SOURCE INFORMATION:
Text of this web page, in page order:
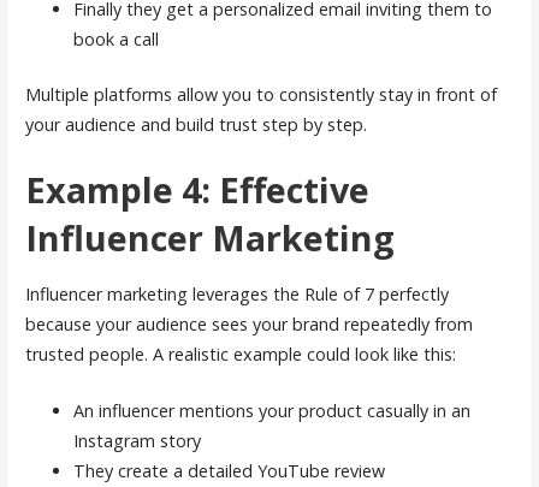
Finally they get a personalized email inviting them to
book a call
Multiple platforms allow you to consistently stay in front of
your audience and build trust step by step.
Example 4: Effective
Influencer Marketing
Influencer marketing leverages the Rule of 7 perfectly
because your audience sees your brand repeatedly from
trusted people. A realistic example could look like this:
An influencer mentions your product casually in an
Instagram story
They create a detailed YouTube review
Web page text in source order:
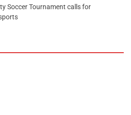
Soccer Tournament calls for
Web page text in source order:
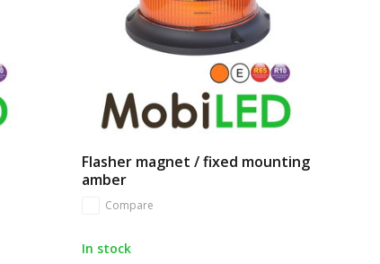
Flasher magnet / fixed mounting
amber
Compare
In stock
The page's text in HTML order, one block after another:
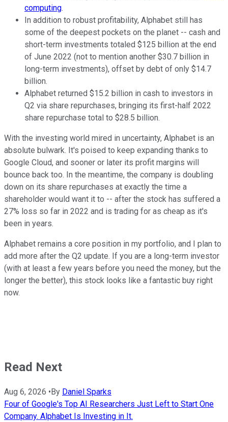
computing.
In addition to robust profitability, Alphabet still has
some of the deepest pockets on the planet -- cash and
short-term investments totaled $125 billion at the end
of June 2022 (not to mention another $30.7 billion in
long-term investments), offset by debt of only $14.7
billion.
Alphabet returned $15.2 billion in cash to investors in
Q2 via share repurchases, bringing its first-half 2022
share repurchase total to $28.5 billion.
With the investing world mired in uncertainty, Alphabet is an
absolute bulwark. It's poised to keep expanding thanks to
Google Cloud, and sooner or later its profit margins will
bounce back too. In the meantime, the company is doubling
down on its share repurchases at exactly the time a
shareholder would want it to -- after the stock has suffered a
27% loss so far in 2022 and is trading for as cheap as it's
been in years.
Alphabet remains a core position in my portfolio, and I plan to
add more after the Q2 update. If you are a long-term investor
(with at least a few years before you need the money, but the
longer the better), this stock looks like a fantastic buy right
now.
Read Next
Aug 6, 2026 • By Daniel Sparks
Four of Google's Top AI Researchers Just Left to Start One
Company. Alphabet Is Investing in It.
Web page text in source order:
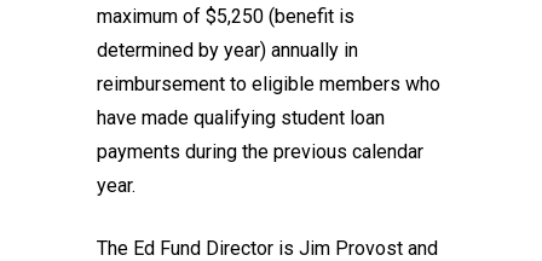
maximum of $5,250 (benefit is
determined by year) annually in
reimbursement to eligible members who
have made qualifying student loan
payments during the previous calendar
year.
The Ed Fund Director is Jim Provost and
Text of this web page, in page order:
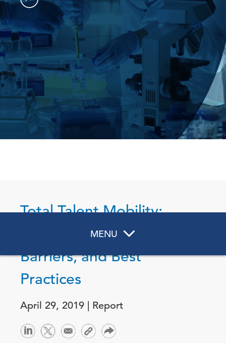
MENU
Total Talent Mobility:
Strategic Purposes,
Barriers, and Best
Practices
April 29, 2019 | Report
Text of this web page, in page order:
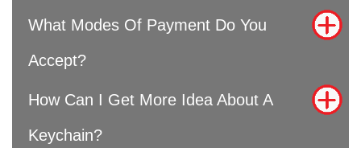
What Modes Of Payment Do You
Accept?
How Can I Get More Idea About A
Keychain?
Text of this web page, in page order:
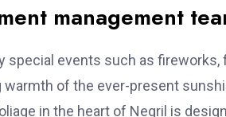
management
special events such as
of the ever-present
in the heart of Negril is
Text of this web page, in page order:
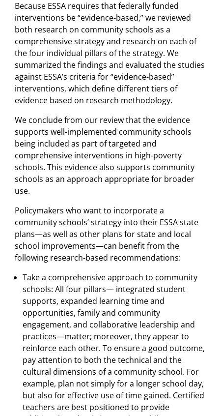
Because ESSA requires that federally funded
interventions be “evidence-based,” we reviewed
both research on community schools as a
comprehensive strategy and research on each of
the four individual pillars of the strategy. We
summarized the findings and evaluated the studies
against ESSA’s criteria for “evidence-based”
interventions, which define different tiers of
evidence based on research methodology.
We conclude from our review that the evidence
supports well-implemented community schools
being included as part of targeted and
comprehensive interventions in high-poverty
schools. This evidence also supports community
schools as an approach appropriate for broader
use.
Policymakers who want to incorporate a
community schools’ strategy into their ESSA state
plans—as well as other plans for state and local
school improvements—can benefit from the
following research-based recommendations:
Take a comprehensive approach to community
schools: All four pillars— integrated student
supports, expanded learning time and
opportunities, family and community
engagement, and collaborative leadership and
practices—matter; moreover, they appear to
reinforce each other. To ensure a good outcome,
pay attention to both the technical and the
cultural dimensions of a community school. For
example, plan not simply for a longer school day,
but also for effective use of time gained. Certified
teachers are best positioned to provide
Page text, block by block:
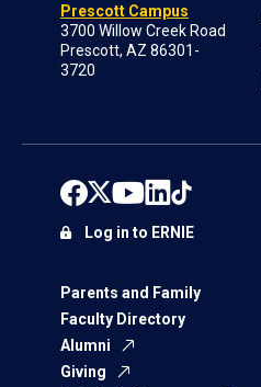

WHAT IS BEING ASKED: A word-for-word copy of the lines from the one with "reinforce each other." through the final line of the listing above is the whole answer, and it contains no pictures.

COMPLETED EXERCISE:
reinforce each other. To ensure a good outcome,
pay attention to both the technical and the
cultural dimensions of a community school. For
example, plan not simply for a longer school day,
but also for effective use of time gained. Certified
teachers are best positioned to provide
Page text, block by block:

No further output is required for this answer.